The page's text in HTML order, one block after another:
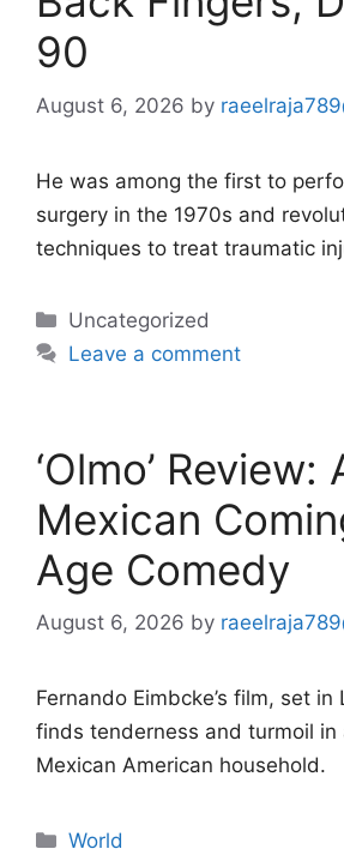
90
August 6, 2026 by
He was among the first to
surgery in the 1970s and
techniques to treat traumatic
Categories
Uncategorized
Leave a comment
‘Olmo’ Review:
Mexican
Age Comedy
August 6, 2026 by
Fernando Eimbcke’s film, set in
finds tenderness and turmoil in
Mexican American household.
Categories
World
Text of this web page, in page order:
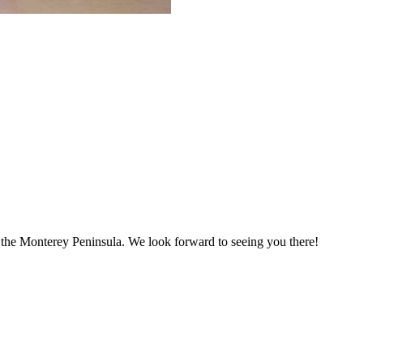
Monterey Peninsula. We look forward to seeing you there!
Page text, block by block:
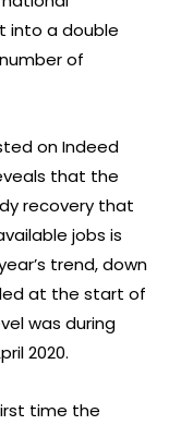
into a double
of
on Indeed
that the
recovery that
jobs is
trend, down
at the start of
was during
2020.
time the
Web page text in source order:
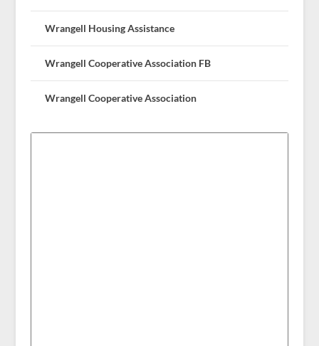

============

ASSIGNED TASK
Would you please copy, exactly and only, the lines from the one with "Text of this" through the end of the entries above, skipping every picture?

WORKED SOLUTION
Text of this web page, in page order:
Monterey Peninsula. We look forward to seeing you there!
Page text, block by block:
into a double
of
on Indeed
that the
recovery that
jobs is
trend, down
at the start of
was during
2020.
time the
Web page text in source order:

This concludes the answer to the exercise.